• TASK GOAL: Return each record word for word and omit the pictures.

• GIVEN DATA:
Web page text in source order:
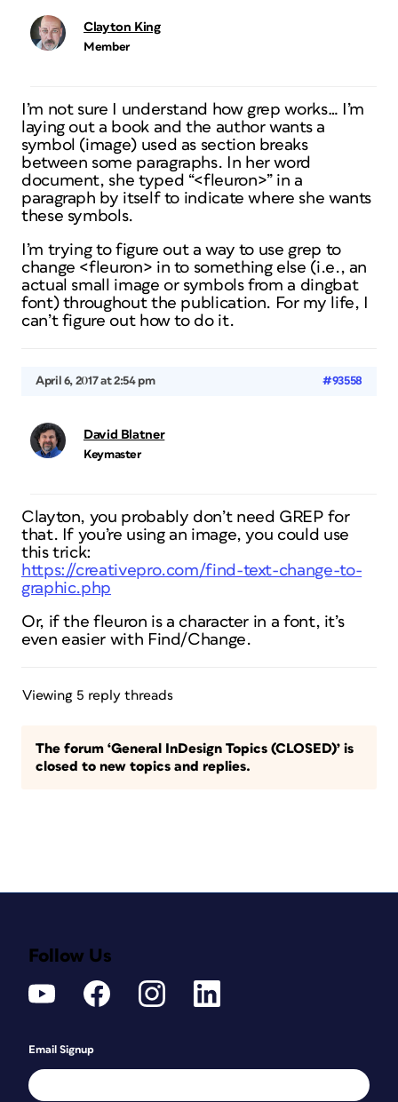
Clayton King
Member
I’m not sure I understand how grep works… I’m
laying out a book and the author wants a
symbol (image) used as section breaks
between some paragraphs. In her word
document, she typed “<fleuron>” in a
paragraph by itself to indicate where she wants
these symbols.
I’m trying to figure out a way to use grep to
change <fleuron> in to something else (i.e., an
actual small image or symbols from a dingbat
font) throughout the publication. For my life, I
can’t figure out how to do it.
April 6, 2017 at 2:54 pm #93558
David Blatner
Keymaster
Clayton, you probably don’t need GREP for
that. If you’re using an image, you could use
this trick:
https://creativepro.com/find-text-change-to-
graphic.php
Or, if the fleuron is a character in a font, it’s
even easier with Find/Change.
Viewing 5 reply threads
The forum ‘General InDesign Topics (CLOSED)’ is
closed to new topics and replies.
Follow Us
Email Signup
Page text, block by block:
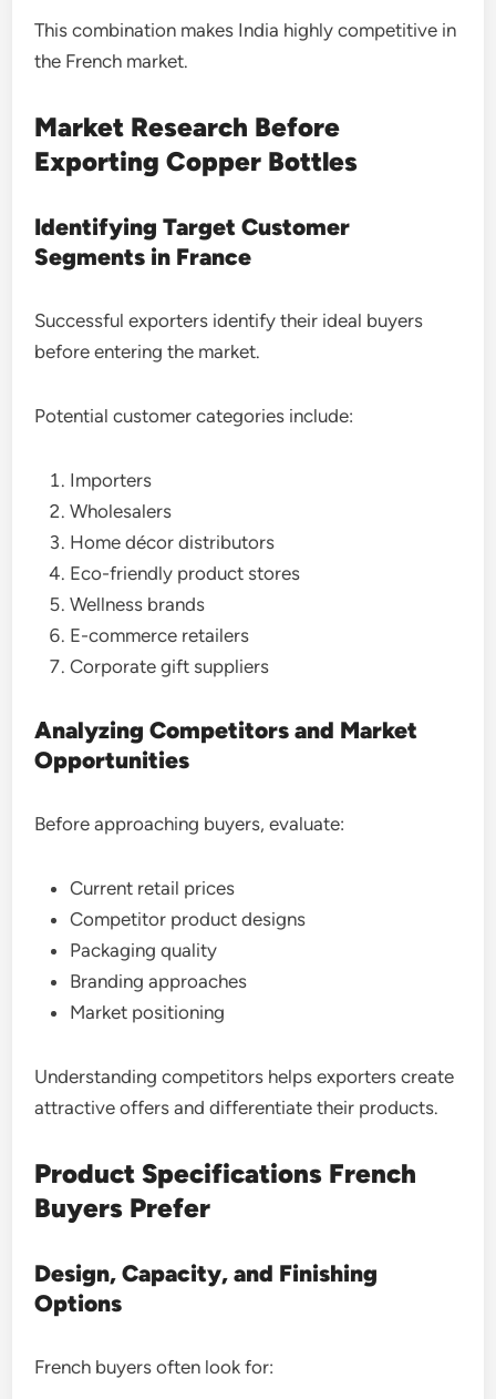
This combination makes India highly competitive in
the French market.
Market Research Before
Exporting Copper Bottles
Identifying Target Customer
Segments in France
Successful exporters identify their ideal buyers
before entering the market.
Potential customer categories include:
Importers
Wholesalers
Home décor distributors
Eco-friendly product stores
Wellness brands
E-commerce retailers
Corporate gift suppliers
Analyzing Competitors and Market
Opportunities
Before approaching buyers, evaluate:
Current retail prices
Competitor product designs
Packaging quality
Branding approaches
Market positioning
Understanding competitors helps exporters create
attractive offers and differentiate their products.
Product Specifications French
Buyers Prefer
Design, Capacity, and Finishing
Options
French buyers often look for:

• REPLY TO THE EXERCISE:
Web page text in source order:
Clayton King
Member
I’m not sure I understand how grep works… I’m
laying out a book and the author wants a
symbol (image) used as section breaks
between some paragraphs. In her word
document, she typed “<fleuron>” in a
paragraph by itself to indicate where she wants
these symbols.
I’m trying to figure out a way to use grep to
change <fleuron> in to something else (i.e., an
actual small image or symbols from a dingbat
font) throughout the publication. For my life, I
can’t figure out how to do it.
April 6, 2017 at 2:54 pm #93558
David Blatner
Keymaster
Clayton, you probably don’t need GREP for
that. If you’re using an image, you could use
this trick:
https://creativepro.com/find-text-change-to-
graphic.php
Or, if the fleuron is a character in a font, it’s
even easier with Find/Change.
Viewing 5 reply threads
The forum ‘General InDesign Topics (CLOSED)’ is
closed to new topics and replies.
Follow Us
Email Signup
Page text, block by block:
This combination makes India highly competitive in
the French market.
Market Research Before
Exporting Copper Bottles
Identifying Target Customer
Segments in France
Successful exporters identify their ideal buyers
before entering the market.
Potential customer categories include:
Importers
Wholesalers
Home décor distributors
Eco-friendly product stores
Wellness brands
E-commerce retailers
Corporate gift suppliers
Analyzing Competitors and Market
Opportunities
Before approaching buyers, evaluate:
Current retail prices
Competitor product designs
Packaging quality
Branding approaches
Market positioning
Understanding competitors helps exporters create
attractive offers and differentiate their products.
Product Specifications French
Buyers Prefer
Design, Capacity, and Finishing
Options
French buyers often look for:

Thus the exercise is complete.